Multiple Regression of the observed Sand P 500 Index on the Linear combination of predictors
In this subsection, the relative joint influence of all the five variables on the observed S&P 500 index between January 2000 to December 2010 are analyzed using multiple linear regression.
The EXCEL output data for the analysis is exhibited in Table 6 and the corresponding graph is shown in Figure 6.
By inspection, the predicted S&P 500 index model gives a better fit to the observed S&P 500 index than those of the individual predictor variables considered separately.
The current paper uses empirical multiple regression techniques to quantitatively explain the observed high frequency fluctuation of the S&P 500 during the financial turbulent period of 2000-2010 in the U.S. The finite set of demographic and financial variables used as predictor factors comprise the prime rate (PR(t)), population proportion of persons aged between 40-64 (PP(t) , inflation rate (IR(t)), logarithm of the unemployment rate (Log(UE)(t), and Consumer Confidence Index (CC(t)). Of the predictor variables chosen, the demographic factor population proportion between the ages of 40-64 has been the subject of conjecture as to its ability to influence high frequency changes in the S&P 500 index [2,4,5,6,7,8]. In particular, the period chosen for the analysis, 2000-2010, has unique demographic, macro-economic, and financial features such as a stable birth rates, stable life expectancy, rising average age, Baby Boomers’ attainment of prime age of 40-64, rising economic uncertainty, collapse of the housing market, collapse of sub-prime lending, and rising unemployment. Thus, the empirical model consisting of the selected predictor variables may be applicable uniquely to the period 2000-2010.
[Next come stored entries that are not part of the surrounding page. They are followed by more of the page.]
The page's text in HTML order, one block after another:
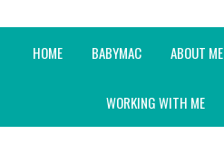
HOME BABYMAC ABOUT ME
WORKING WITH ME
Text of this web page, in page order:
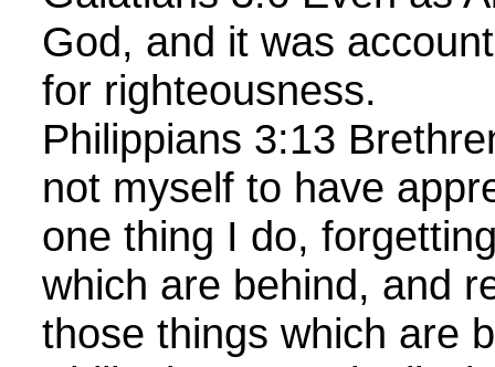
God, and it was
for righteousness.
Philippians 3:13
not myself to have
one thing I do,
which are behind, and
those things which are
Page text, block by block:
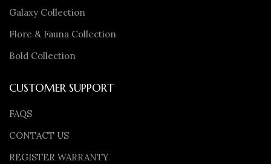
Galaxy Collection
Flore & Fauna Collection
Bold Collection
CUSTOMER SUPPORT
FAQS
CONTACT US
REGISTER WARRANTY
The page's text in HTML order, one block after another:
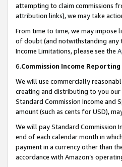
attempting to claim commissions
attribution links), we may take
From time to time, we may impose
of doubt (and notwithstanding any
Income Limitations, please see the
6.Commission Income
We will use commercially
creating and distributing to you our
Standard Commission Income and
amount (such as cents for USD),
We will pay Standard Commission
end of each calendar month in
payment in a currency other than
accordance with Amazon’s
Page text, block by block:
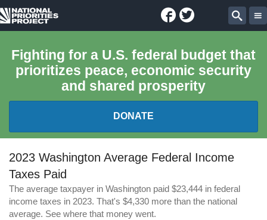
National
Project
Facebook
Twitter
Fighting for a U.S. federal budget that
prioritizes peace, economic security
and shared prosperity
DONATE
FEDERAL BUDGET 101
EXPLORE THE BUDGET
2023 Washington Average Federal Income
Taxes Paid
The average taxpayer in Washington paid $23,444 in federal
income taxes in 2023. That's $4,330 more than the national
average. See where that money went.
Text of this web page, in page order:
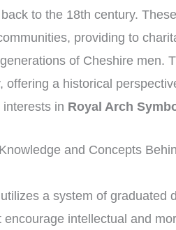
to the 18th century.
providing to
of Cheshire men.
offering a historical
in Royal Arch
and Concepts
a system of graduated
intellectual and
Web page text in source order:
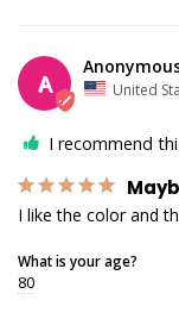
A United
I recommend
I like the color and
What is your age?
80
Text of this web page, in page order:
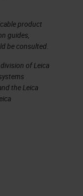
most of
are
for
product
guides,
be consulted.
of Leica
the Leica
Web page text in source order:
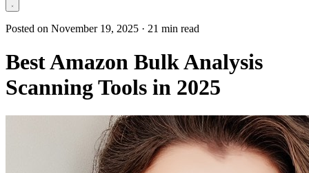
Posted on November 19, 2025 · 21 min read
Best Amazon Bulk Analysis
Scanning Tools in 2025
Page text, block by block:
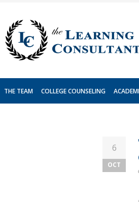
content
THE TEAM COLLEGE COUNSELING
6
OCT
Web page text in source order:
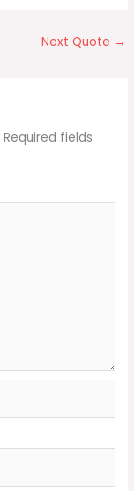
Next Quote →
Required fields
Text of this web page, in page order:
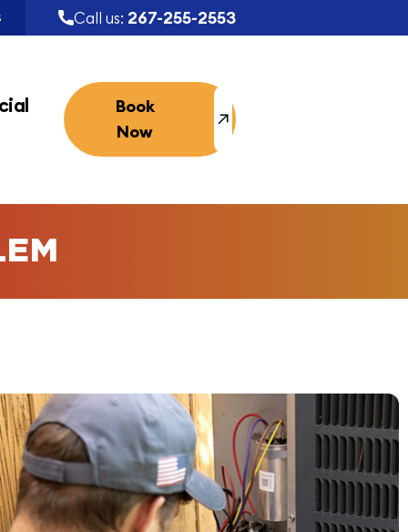
Call us: 267-255-2553
Book
Now
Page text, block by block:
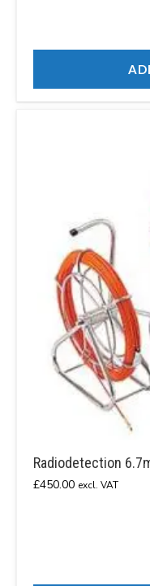
Radiodetection
£450.00 excl. VAT
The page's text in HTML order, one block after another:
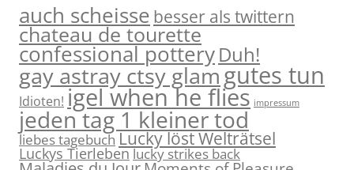
auch scheisse besser als twittern
chateau de tourette
confessional potteryDuh!
gay astray ctsy glamgutes tun
Idioten! igel when he flies impressum
jeden tag 1 kleiner tod
liebes tagebuch Lucky löst Welträtsel
Luckys Tierlebenlucky strikes back
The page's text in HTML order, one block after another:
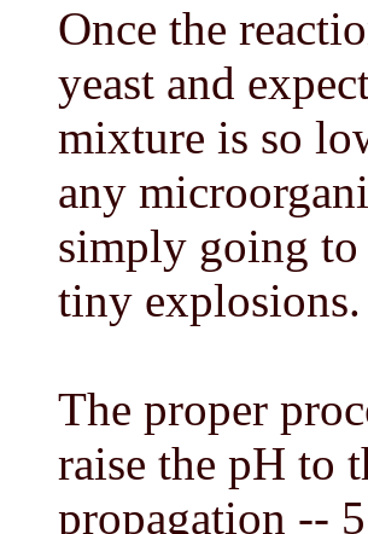
Once the
yeast and
mixture is so
any
simply going
tiny explosions.
The proper
raise the pH to
propagation --
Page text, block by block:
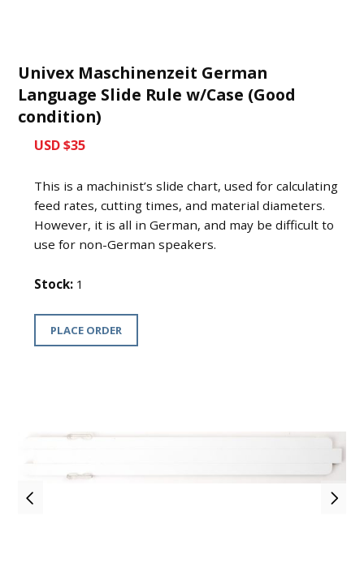
Univex Maschinenzeit German
Language Slide Rule w/Case (Good
condition)
USD $35
This is a machinist’s slide chart, used for calculating
feed rates, cutting times, and material diameters.
However, it is all in German, and may be difficult to
use for non-German speakers.
Stock: 1
PLACE ORDER
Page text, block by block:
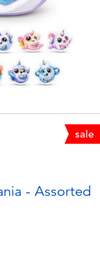
sale
- Assorted
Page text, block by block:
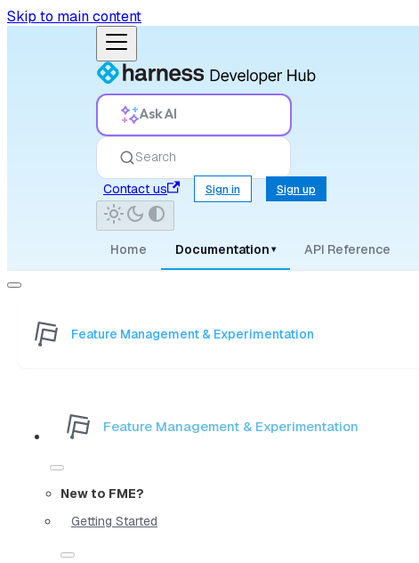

Figure 1 through Figure 5 elucidate the respective dynamics of each of the predictor variables in comparison to the observed S&P 500 index time series from January 2000 to December 2010 represented by the 149 data points. The joint influence of the predictor variables on S&P 500 index dynamics is shown in Figure 6. In particular, the P-value of the hypothesis test for the linear regression coefficient for the population proportion (of Baby Boomers aged between 40-64) is 0.011. This consolidates the assertion by Porteba , that demographic changes have minimal influence on high frequency fluctuation of financial indices such as the S&P 500 index.
Table 6 and Figure 6 depict the summary of the data and hypothesis tests for the multiple regression of the S&P 500 index on the five predictor variables. The measure of R2=0.49 implies that the five predictor variables jointly in the sample account for 49% of the observed volatility of the S&P 500 index between 2000-2010. The corresponding P-value of the Global F-statistic is essentially zero. This means that in the population, the five predictor variables were significant in explaining the high frequency stochastic dynamics of the S&P 500 index during the time period under investigation. The Durbin-Watson test for the residuals of the multiple regression analysis is 0.011 which indicates that the results are applicable uniquely to the period under consideration and may not be accurate in forecasting the dynamics of the S&P 500 for other periods. In particular, it also implies that the set of predictor variables are incomplete and other macro-economic and financial variables may be implicated in the turbulence of the S&P 500 index for 2000-2010.